News 23 July 2023 - simon-oz/Weekly-AI-news GitHub Wiki

A recent report from OpenUK indicates that in 2022, the Gross Value added to the UK economy from Open Source Software is estimated to be £13.59 billion. So what does that mean? Contextualising it with the UK Tech Sector contribution at £50 billion in 2022, the directly attributable contribution from Open Source Software is therefore 27%, more than a quarter of the overall Tech Sector contribution.
17 Jul, Microsoft published a paper: “Retentive Network: A Successor to Transformer for Large Language Models”. RetNet achieves low-cost inference (i.e., GPU memory, throughput, and latency), training parallelism, and favorable scaling curves compared with Transformer. RetNet makes the “impossible triangle” possible, which achieves training parallelism, good performance, and low inference cost simultaneously. The code will be released within two weeks.
17 Jul, HPC-AI released its 65 billion parameter large language model. It utilizes the current most widely used large model, LLaMA, to provide an example of the tool’s groundbreaking pre-training solutions for the 65 billion parameter large model which improves the training speed by 38%. This can save enormous amounts for large model enterprises. HPC-AI only needs 32 A100/A800 GPUs to improve pre-training speed by 38% compared to other mainstream options in the industry.
18 Jul, Dao published a paper, FlashAttention-2: Faster Attention with Better Parallelism and Work Partitioning. FlashAttention2 (1) tweaks the algorithm to reduce the number of non-matmul FLOPs (2) parallelizes the attention computation, even for a single head, across different thread blocks to increase occupancy, and (3) within each thread block, distributes the work between warps to reduce communication through shared memory. These yield around2× speedup compared to FlashAttention, reaching 50-73% of the theoretical maximum FLOPs/s on A100 and getting close to the efficiency of GEMM operations.

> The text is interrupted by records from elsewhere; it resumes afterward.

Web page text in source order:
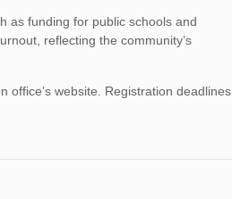
as funding for public schools and
reflecting the community’s
office’s website. Registration deadlines
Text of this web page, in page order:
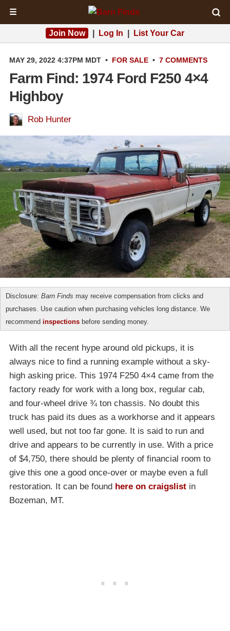
☰
Join Now Log In List Your Car
MAY 29, 2022 4:37PM MDT • FOR SALE • 7 COMMENTS
Farm Find: 1974 Ford F250 4×4
Highboy
Rob Hunter
Disclosure: Barn Finds may receive compensation from clicks and
purchases. Use caution when purchasing vehicles long distance. We
recommend inspections before sending money.
With all the recent hype around old pickups, it is
always nice to find a running example without a sky-
high asking price. This 1974 F250 4×4 came from the
factory ready for work with a long box, regular cab,
and four-wheel drive ¾ ton chassis. No doubt this
truck has paid its dues as a workhorse and it appears
well used, but not too far gone. It is said to run and
drive and appears to be currently in use. With a price
of $4,750, there should be plenty of financial room to
give this one a good once-over or maybe even a full
restoration. It can be found here on craigslist in
Bozeman, MT.
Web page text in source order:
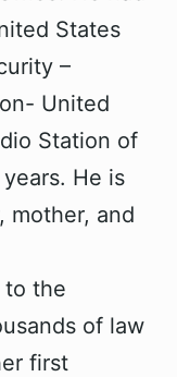
States
–
United
Station of
He is
mother, and
to the
of law
first
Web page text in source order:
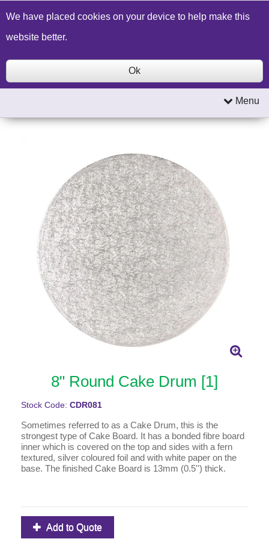
Build a Price Quote Contact Us Search
Menu
8" Round Cake Drum [1]
Stock Code: CDR081
Sometimes referred to as a Cake Drum, this is the
strongest type of Cake Board. It has a bonded fibre board
inner which is covered on the top and sides with a fern
textured, silver coloured foil and with white paper on the
base. The finished Cake Board is 13mm (0.5'') thick.
Add to Quote
We have placed cookies on your device to help make this
website better.
Ok

19 Jul, Meta released LLaMA v2, a series of large language models trained on 40% more data (2 Trillion tokens) than Llama 1, and has doubled the context length to 4096. Meta also provided finetuned dialog models with over 100k samples. Llama 2 outperforms other open source language models on many external benchmarks, including reasoning, coding, proficiency, and knowledge tests.

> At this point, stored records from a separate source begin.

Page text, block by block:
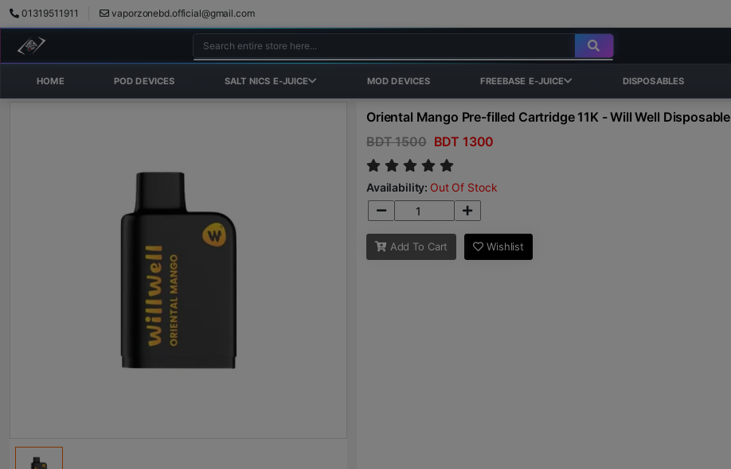
01319511911 vaporzonebd.official@gmail.com
HOME POD DEVICES SALT NICS E-JUICE MOD DEVICES FREEBASE E-JUICE DISPOSABLES
Oriental Mango Pre-filled Cartridge 11K - Will Well Disposable
BDT 1500 BDT 1300
Availability: Out Of Stock
Add To Cart Wishlist
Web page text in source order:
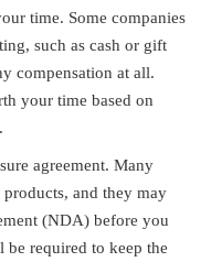
time. Some companies
such as cash or gift
compensation at all.
your time based on
agreement. Many
and they may
(NDA) before you
required to keep the
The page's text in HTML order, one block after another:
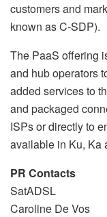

19 Jul Reuters reported that Apple is working on AI offering similar to OpenAI’s ChatGPT and Google’s Bard, causing its shares up as much as 2% to a record high. Apple's new virtual assistant summarizes text and answers questions based on data it has been trained with, and the tool essentially replicates Bard, ChatGPT and Bing AI, and works as a web application, according to employees of Apple.
19 Jul, researcher from UCL, EleutherAI, Meta, StabilityAI and others published a paper “Challenges and Applications of Large Language Models”. The authors believed that due to the fast pace of the field, it is difficult to identify the remaining challenges and already fruitful application areas. They explored the challenges of LLMs from three views: Designing LLMs relates to decisions taken before deployment. Behaviorial challenges occur during deployment. Science challenges hinder academic progress.

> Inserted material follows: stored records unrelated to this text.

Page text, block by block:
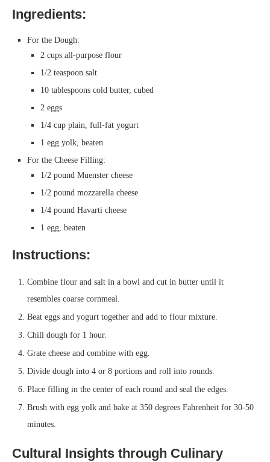
Ingredients:
For the Dough:
2 cups all-purpose flour
1/2 teaspoon salt
10 tablespoons cold butter, cubed
2 eggs
1/4 cup plain, full-fat yogurt
1 egg yolk, beaten
For the Cheese Filling:
1/2 pound Muenster cheese
1/2 pound mozzarella cheese
1/4 pound Havarti cheese
1 egg, beaten
Instructions:
Combine flour and salt in a bowl and cut in butter until it
resembles coarse cornmeal.
Beat eggs and yogurt together and add to flour mixture.
Chill dough for 1 hour.
Grate cheese and combine with egg.
Divide dough into 4 or 8 portions and roll into rounds.
Place filling in the center of each round and seal the edges.
Brush with egg yolk and bake at 350 degrees Fahrenheit for 30-50
minutes.
Cultural Insights through Culinary

20 Jul, Nature published a paper “How to introduce quantum computers without slowing economic growth”. The researchers believe that new ways of simulating materials, optimizing processes and improving machine learning — could transform society. They also suggested that Specialists should work together to create narratives around the usefulness of quantum technologies; however, the technology bottlenecks for quantum computing are unclear, and Would these benefits lead to more products and services that are better tailored to customer needs? What would the impacts be on the wider industrial landscape, and what new business models might emerge?
21 Jul, StabilityAI released FreeWilly, the large and mighty instruction finetuned open access language models (FreeWilly1 and FreeWilly2). FreeWilly1 leverages the original LLaMA 65B foundation model and was carefully fine-tuned with a new synthetically-generated dataset using Supervised Fine-Tune (SFT) in standard Alpaca format. Similarly, FreeWilly2 leverages the LLaMA 2 70B foundation model to reach a performance that compares favorably with GPT-3.5 for some tasks.
21 Jul, according to HDTECH, Google’s cofounder Sergey Brin returns to Google to work on the secret AI project Gemini, the company’s highly ambitious general-purpose AI project. Gemini would be a multi-modal foundational model that powers other AI models but no further details are known at the moment.